Potential gin droughts and whiskey made with beavers. It’s all kicking off, isn’t it? The Nightcap is here to fill you in on this week’s booze news.
Look at a calendar. Or your phone. Or the bottom right/top right corner of your computer screen (dependent on what operating system you’re using). Notice that today is Friday. Revel in the joy of Friday, for it ushers in a new edition of The Nightcap, with all its booze news goodness. Revel in it. Go on. We’ll wait.
Before we get in to the stories that make up that sweet, sweet click-bait-esque strapline, let’s have a gander at what’s been happening on the blog this week. We were joined by our brand new features editor Henry Jeffreys and in honour of Father’s Day this Sunday he gave us a look at how whisky shaped the bond between him and his dad. Expect plenty more articles from Henry very soon.
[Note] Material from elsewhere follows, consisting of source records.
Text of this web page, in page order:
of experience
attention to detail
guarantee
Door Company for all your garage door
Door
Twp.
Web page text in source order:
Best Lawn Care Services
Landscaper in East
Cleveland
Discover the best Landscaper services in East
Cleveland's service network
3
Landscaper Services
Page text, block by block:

Kristy caught up with Loch Lomond master blender Michael Henry to find out more about the ambidextrous distillery, while Annie chatted to David Brown, managing director of John Crabbie & Co. about the past, present and future of Crabbie Whisky, and got the lowdown on the Kentucky Bourbon Trail Welcome Center.
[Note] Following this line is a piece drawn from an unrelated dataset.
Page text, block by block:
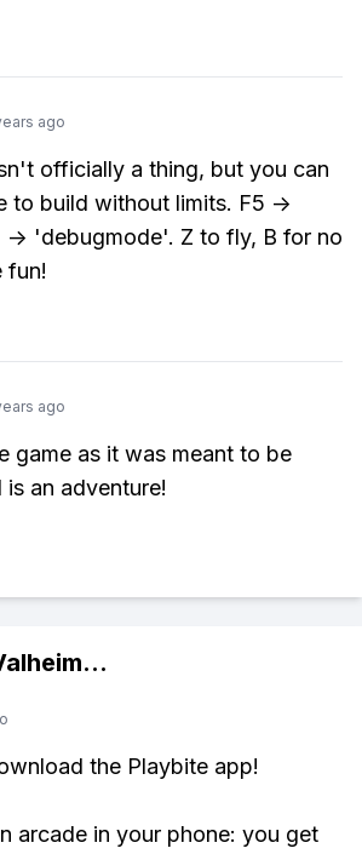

There was also some exciting awards news here at MoM Towers. On Tuesday night we hightailed it to the Guildhall in London for the Grocer Gold Awards and came home with the Consumer Initiative of the Year trophy! Earlier that day, though, we weren’t accepting awards – we were giving them out for our entirely-not-scientific-at-all, totally-subjective-in-every-way MoM Fèis Ìle Awards 2018.
And with that, on with the booze news!
Old Forester Bourbon comes home to Whiskey Street
Once upon a time when whiskey came only in barrels, you’d walk into a saloon through those swing doors, gun a-rattling and spurs a-jingling order a glass of finest Kentucky sippin’ bourbon and you’d more than likely be given something rough flavoured with caramel. That’s if you were lucky. This all changed in 1870 when George Garvin Brown, a young pharmaceutical sales rep, launched America’s first bottled bourbon, Old Forester, with the slogan: “there is nothing better in the market.” Bottling guaranteed authenticity and the fame of his whiskey quickly spread. He set up shop at 119 Main Street Louisville Kentucky, a street known as Whiskey Row. Yesterday the company that bears his name, Forman Brown, opened a $45 million, 70,000 square foot distillery and visitor centre at the same address. Campbell Brown, Old Forester President and Fifth Generation Brown Family Member, said: “Today marks yet another chapter to a story that has survived Prohibition, world wars and the changing palates and tastes of consumers across the globe.” The first bottled bourbon is back home in Whiskey Row, yee haw!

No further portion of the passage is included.